Simone de Beauvoir, die Ikone des Feminismus, reflektiert in ihrem 1943 erschienenen Romanerstling die Prinzipien ihrer Beziehung zu Jean-Paul Sarte. Nebenbei sei erwähnt, dass sie Sartres Affäre mit ihrer Schülerin Olga Kosakiewicz verarbeitet. "Sie kam und blieb" ist aber keinesfalls als persönliche Abrechnung zu sehen. Faszinierender als die autobiografischen Details ist der Blick auf die existenzialistischen Theorien, für die sowohl Sartre als auch Beauvoir stehen: Nichts ist vorbestimmt, vielmehr "ist der Mensch verantwortlich für das, was er ist". Diese Freiheit des Willens und Handelns auf allen Ebenen des Zusammenlebens ist der rote Faden des Romans.

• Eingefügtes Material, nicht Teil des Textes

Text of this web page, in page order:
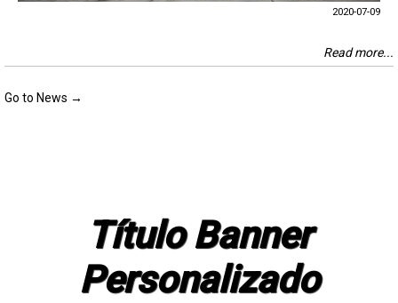
2020-07-09
Read more...
Go to News →
Título Banner
Personalizado
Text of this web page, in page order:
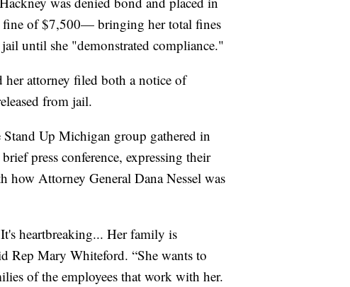
fine of $7,500— bringing her total fines
until she "demonstrated compliance."
attorney filed both a notice of
from jail.
Up Michigan group gathered in
press conference, expressing their
Attorney General Dana Nessel was
heartbreaking... Her family is
Rep Mary Whiteford. “She wants to
of the employees that work with her.
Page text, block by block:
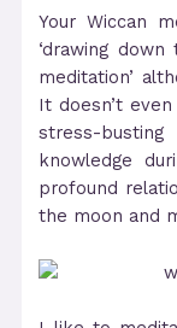
Your Wiccan
‘drawing
meditation’
It doesn’t
stress-
knowledge
profound
the moon and
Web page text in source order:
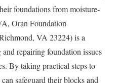
foundations from moisture-
Oran Foundation
VA 23224) is a
repairing foundation issues
By taking practical steps to
safeguard their blocks and
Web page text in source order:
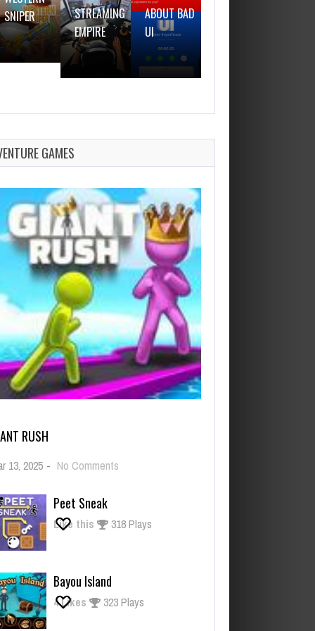
SNIPER
STREAMING
EMPIRE
ABOUT BAD
UI
GAMES
RUSH
13, 2025 - No Comments
Peet Sneak
Like this 318 Plays
Bayou Island
4Likes 323 Plays
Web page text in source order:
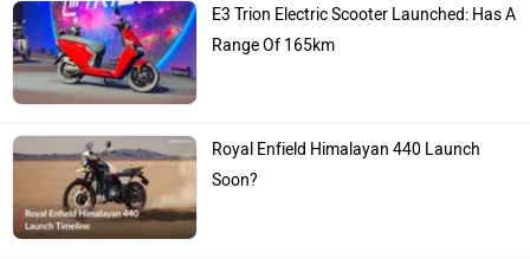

Und selbst, wenn sich Françoises Handeln wohl weder mit unseren eigenen moralischen Ansprüchen, noch denen des Existenzialismus decken dürfte, atmet man doch auf, wenn sie sich schließlich aus ihrer Passivität löst und es am Ende heißt: "Ihr Wille vollzog sich in diesem Augenblick, nichts trennte sie mehr von sich selbst. Sie hatte endlich gewählt. Sie hatte sich gewählt."
Die Unmittelbarkeit von Beauvoirs Sprache und Erzählkunst hat mich vollends gefangen genommen. Dieser Roman ist nicht nur intelligent, vor allem ist er auch unglaublich fesselnd, aufreibend – bedingungslos.
#image4625leftHerman Koch: "Angerichtet" (Kiepenheuer & Witsch/Argon)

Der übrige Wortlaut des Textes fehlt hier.